⟨

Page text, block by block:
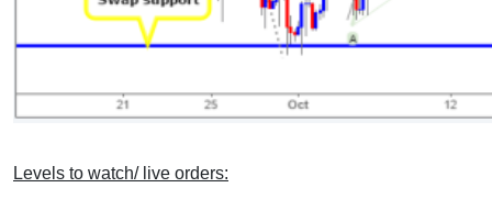
Levels to watch/ live orders:
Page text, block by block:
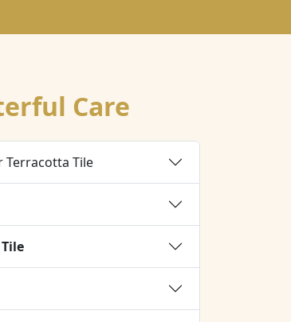
Care
Terracotta Tile
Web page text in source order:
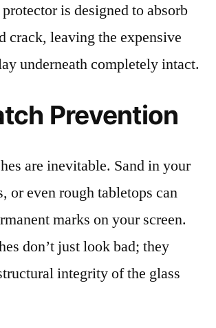
is designed to absorb
crack, leaving the expensive
underneath completely intact.
Prevention
are inevitable. Sand in your
or even rough tabletops can
marks on your screen.
don’t just look bad; they
integrity of the glass
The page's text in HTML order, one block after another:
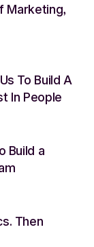
Marketing,
To Build A
In People
Build a
Then
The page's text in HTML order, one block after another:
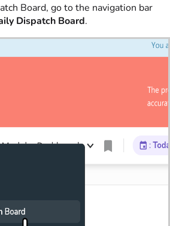
Board, go to the navigation bar
Dispatch Board.
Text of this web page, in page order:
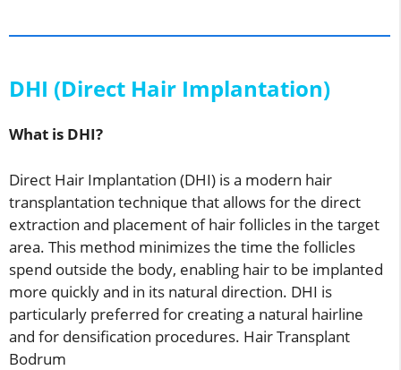
DHI (Direct Hair Implantation)
What is DHI?
Direct Hair Implantation (DHI) is a modern hair
transplantation technique that allows for the direct
extraction and placement of hair follicles in the target
area. This method minimizes the time the follicles
spend outside the body, enabling hair to be implanted
more quickly and in its natural direction. DHI is
particularly preferred for creating a natural hairline
and for densification procedures. Hair Transplant
Bodrum
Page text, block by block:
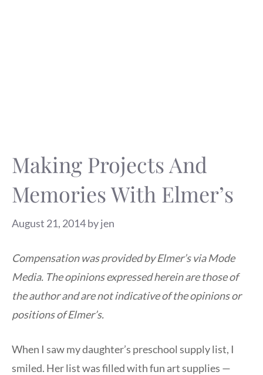
Making Projects And
Memories With Elmer’s
August 21, 2014byjen
Compensation was provided by Elmer’s via Mode
Media. The opinions expressed herein are those of
the author and are not indicative of the opinions or
positions of Elmer’s.
When I saw my daughter’s preschool supply list, I
smiled. Her list was filled with fun art supplies —
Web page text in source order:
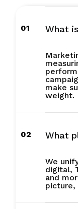
01 What
make
weight.
02 What
We
digital,
and
picture,
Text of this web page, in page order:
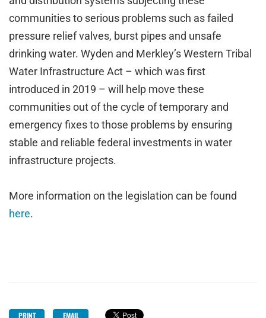
communities to serious problems such as failed
pressure relief valves, burst pipes and unsafe
drinking water. Wyden and Merkley’s Western Tribal
Water Infrastructure Act – which was first
introduced in 2019 – will help move these
communities out of the cycle of temporary and
emergency fixes to those problems by ensuring
stable and reliable federal investments in water
infrastructure projects.
More information on the legislation can be found
here.
PRINT EMAIL
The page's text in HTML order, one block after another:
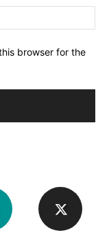
browser for the
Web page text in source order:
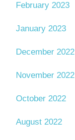
February 2023
January 2023
December 2022
November 2022
October 2022
August 2022
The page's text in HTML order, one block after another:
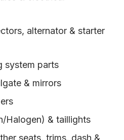
alternator & starter
system parts
& mirrors
Halogen) & taillights
seats, trims, dash &
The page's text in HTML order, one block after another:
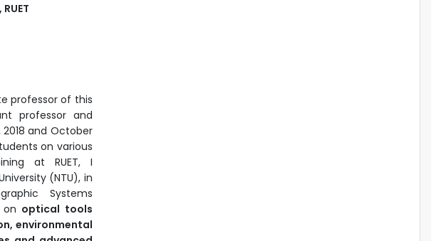
professor of this
professor and
and October
on various
at RUET, I
(NTU), in
Systems
on optical tools
environmental
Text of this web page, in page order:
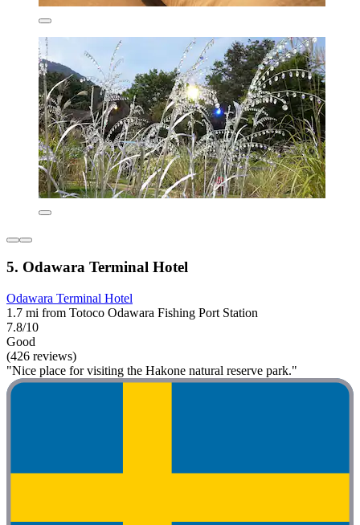
5. Odawara Terminal Hotel
Odawara Terminal Hotel
1.7 mi from Totoco Odawara Fishing Port Station
7.8/10
Good
(426 reviews)
"Nice place for visiting the Hakone natural reserve park."
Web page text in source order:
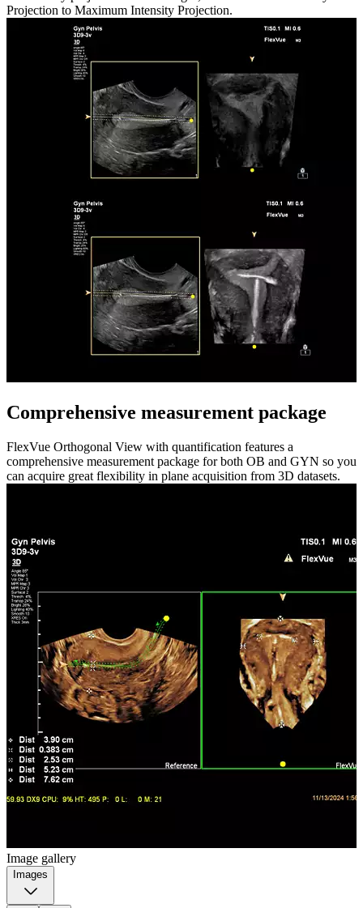
Projection to Maximum Intensity Projection.
Comprehensive measurement package
FlexVue Orthogonal View with quantification features a
comprehensive measurement package for both OB and GYN so you
can acquire great flexibility in plane acquisition from 3D datasets.
Image gallery
Images
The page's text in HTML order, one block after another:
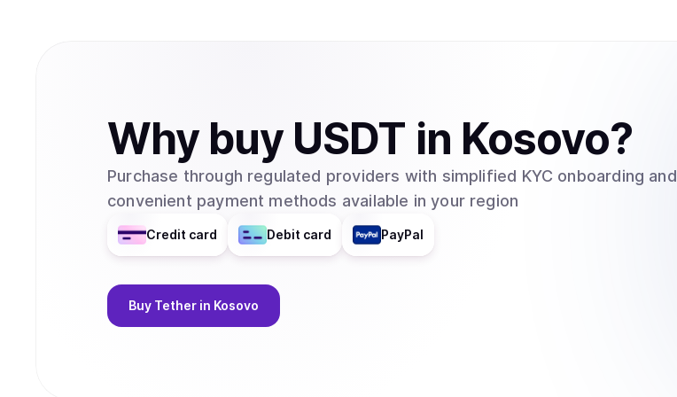
Why buy USDT in Kosovo?
Purchase through regulated providers with simplified KYC onboarding and
convenient payment methods available in your region
Credit card Debit card PayPal
Buy Tether in Kosovo
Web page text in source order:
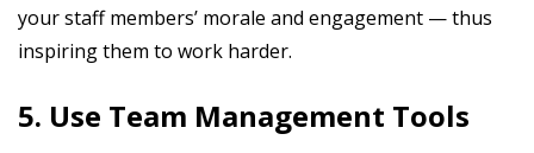
your staff members’ morale and engagement — thus
inspiring them to work harder.
5. Use Team Management Tools
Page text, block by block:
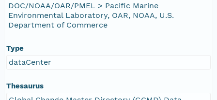
DOC/NOAA/OAR/PMEL > Pacific Marine
Environmental Laboratory, OAR, NOAA, U.S.
Department of Commerce
Type
dataCenter
Thesaurus
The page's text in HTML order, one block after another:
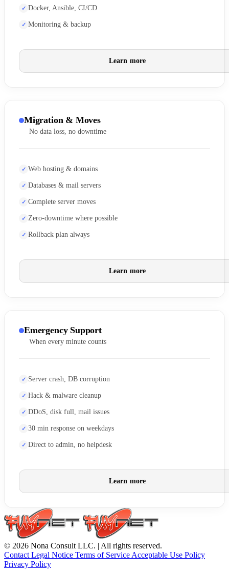
Docker, Ansible, CI/CD
Monitoring & backup
Learn more
Migration & Moves
No data loss, no downtime
Web hosting & domains
Databases & mail servers
Complete server moves
Zero-downtime where possible
Rollback plan always
Learn more
Emergency Support
When every minute counts
Server crash, DB corruption
Hack & malware cleanup
DDoS, disk full, mail issues
30 min response on weekdays
Direct to admin, no helpdesk
Learn more
© 2026 Nona Consult LLC. | All rights reserved.
ContactLegal Notice Terms of ServiceAcceptable Use Policy
Privacy Policy
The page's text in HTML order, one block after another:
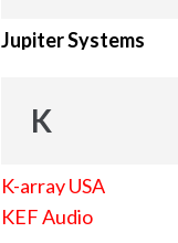
Jupiter Systems
K
K-array USA
KEF Audio
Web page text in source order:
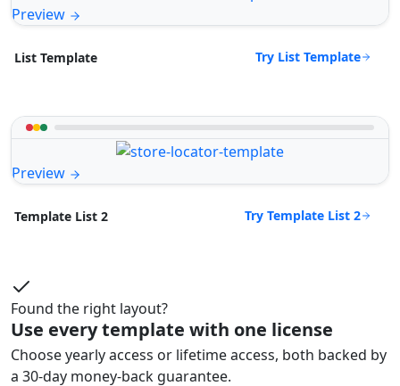
Preview
List Template Try List Template
Preview
Template List 2 Try Template List 2
Found the right layout?
Use every template with one license
Choose yearly access or lifetime access, both backed by
a 30-day money-back guarantee.
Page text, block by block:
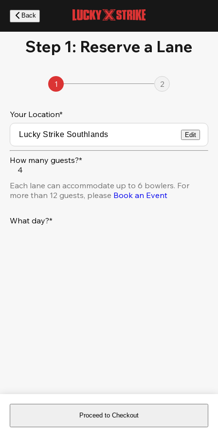
main
content
Back
Step 1: Reserve a Lane
1 2
Your Location*
Edit
How many guests?*
4
Each lane can accommodate up to 6 bowlers. For
more than 12 guests, please Book an Event
What day?*
For reservations more than 8 days in advance, please
book an event.
Proceed to Checkout
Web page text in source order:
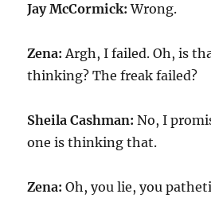
Jay McCormick:Wrong.
Zena:Argh, I failed. Oh, is
thinking? The freak failed?
Sheila Cashman:No, I
one is thinking that.
Zena:Oh, you lie, you
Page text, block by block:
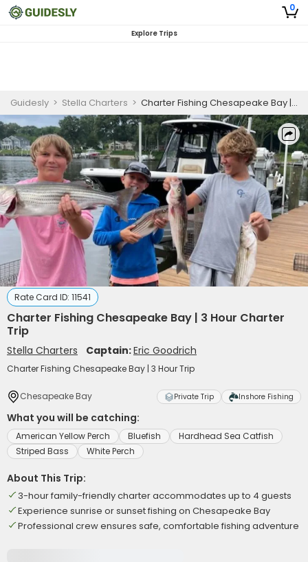
0
Explore Trips
Guidesly > Stella Charters > Charter Fishing Chesapeake Bay | 3 Hour Charter Trip
Rate Card ID: 11541
Charter Fishing Chesapeake Bay | 3 Hour Charter
Trip
Stella Charters Captain:Eric Goodrich
Charter Fishing Chesapeake Bay | 3 Hour Trip
Chesapeake Bay Private Trip Inshore Fishing
What you will be catching:
American Yellow Perch Bluefish
Hardhead Sea Catfish
Striped Bass
White Perch
About This Trip:
3-hour family-friendly charter accommodates up to 4 guests
Experience sunrise or sunset fishing on Chesapeake Bay
Professional crew ensures safe, comfortable fishing adventure
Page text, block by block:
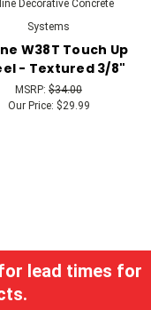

⟩

The output must match the records word for word, except that no pictures appear.

● **Exercise result**
Page text, block by block:
Levels to watch/ live orders:
Page text, block by block:
Care
Terracotta Tile
Web page text in source order:
is designed to absorb
crack, leaving the expensive
underneath completely intact.
Prevention
are inevitable. Sand in your
or even rough tabletops can
marks on your screen.
don’t just look bad; they
integrity of the glass
The page's text in HTML order, one block after another:
Marketing,
To Build A
In People
Build a
Then
The page's text in HTML order, one block after another:
Board, go to the navigation bar
Dispatch Board.
Text of this web page, in page order:
DHI (Direct Hair Implantation)
What is DHI?
Direct Hair Implantation (DHI) is a modern hair
transplantation technique that allows for the direct
extraction and placement of hair follicles in the target
area. This method minimizes the time the follicles
spend outside the body, enabling hair to be implanted
more quickly and in its natural direction. DHI is
particularly preferred for creating a natural hairline
and for densification procedures. Hair Transplant
Bodrum
Page text, block by block:
Making Projects And
Memories With Elmer’s
August 21, 2014byjen
Compensation was provided by Elmer’s via Mode
Media. The opinions expressed herein are those of
the author and are not indicative of the opinions or
positions of Elmer’s.
When I saw my daughter’s preschool supply list, I
smiled. Her list was filled with fun art supplies —
Web page text in source order:
01 What
make
weight.
02 What
We
digital,
and
picture,
Text of this web page, in page order:
communities to serious problems such as failed
pressure relief valves, burst pipes and unsafe
drinking water. Wyden and Merkley’s Western Tribal
Water Infrastructure Act – which was first
introduced in 2019 – will help move these
communities out of the cycle of temporary and
emergency fixes to those problems by ensuring
stable and reliable federal investments in water
infrastructure projects.
More information on the legislation can be found
here.
PRINT EMAIL
The page's text in HTML order, one block after another:
browser for the
Web page text in source order:
February 2023
January 2023
December 2022
November 2022
October 2022
August 2022
The page's text in HTML order, one block after another:
alternator & starter
system parts
& mirrors
Halogen) & taillights
seats, trims, dash &
The page's text in HTML order, one block after another:
professor of this
professor and
and October
on various
at RUET, I
(NTU), in
Systems
on optical tools
environmental
Text of this web page, in page order:
5. Odawara Terminal Hotel
Odawara Terminal Hotel
1.7 mi from Totoco Odawara Fishing Port Station
7.8/10
Good
(426 reviews)
"Nice place for visiting the Hakone natural reserve park."
Web page text in source order:
Projection to Maximum Intensity Projection.
Comprehensive measurement package
FlexVue Orthogonal View with quantification features a
comprehensive measurement package for both OB and GYN so you
can acquire great flexibility in plane acquisition from 3D datasets.
Image gallery
Images
The page's text in HTML order, one block after another:
Why buy USDT in Kosovo?
Purchase through regulated providers with simplified KYC onboarding and
convenient payment methods available in your region
Credit card Debit card PayPal
Buy Tether in Kosovo
Web page text in source order:
your staff members’ morale and engagement — thus
inspiring them to work harder.
5. Use Team Management Tools
Page text, block by block:
DOC/NOAA/OAR/PMEL > Pacific Marine
Environmental Laboratory, OAR, NOAA, U.S.
Department of Commerce
Type
dataCenter
Thesaurus
The page's text in HTML order, one block after another:
Docker, Ansible, CI/CD
Monitoring & backup
Learn more
Migration & Moves
No data loss, no downtime
Web hosting & domains
Databases & mail servers
Complete server moves
Zero-downtime where possible
Rollback plan always
Learn more
Emergency Support
When every minute counts
Server crash, DB corruption
Hack & malware cleanup
DDoS, disk full, mail issues
30 min response on weekdays
Direct to admin, no helpdesk
Learn more
© 2026 Nona Consult LLC. | All rights reserved.
ContactLegal Notice Terms of ServiceAcceptable Use Policy
Privacy Policy
The page's text in HTML order, one block after another:
Jupiter Systems
K
K-array USA
KEF Audio
Web page text in source order:
Preview
List Template Try List Template
Preview
Template List 2 Try Template List 2
Found the right layout?
Use every template with one license
Choose yearly access or lifetime access, both backed by
a 30-day money-back guarantee.
Page text, block by block:
main
content
Back
Step 1: Reserve a Lane
1 2
Your Location*
Edit
How many guests?*
4
Each lane can accommodate up to 6 bowlers. For
more than 12 guests, please Book an Event
What day?*
For reservations more than 8 days in advance, please
book an event.
Proceed to Checkout
Web page text in source order:
Jay McCormick:Wrong.
Zena:Argh, I failed. Oh, is
thinking? The freak failed?
Sheila Cashman:No, I
one is thinking that.
Zena:Oh, you lie, you
Page text, block by block:
0
Explore Trips
Guidesly > Stella Charters > Charter Fishing Chesapeake Bay | 3 Hour Charter Trip
Rate Card ID: 11541
Charter Fishing Chesapeake Bay | 3 Hour Charter
Trip
Stella Charters Captain:Eric Goodrich
Charter Fishing Chesapeake Bay | 3 Hour Trip
Chesapeake Bay Private Trip Inshore Fishing
What you will be catching:
American Yellow Perch Bluefish
Hardhead Sea Catfish
Striped Bass
White Perch
About This Trip:
3-hour family-friendly charter accommodates up to 4 guests
Experience sunrise or sunset fishing on Chesapeake Bay
Professional crew ensures safe, comfortable fishing adventure
Page text, block by block:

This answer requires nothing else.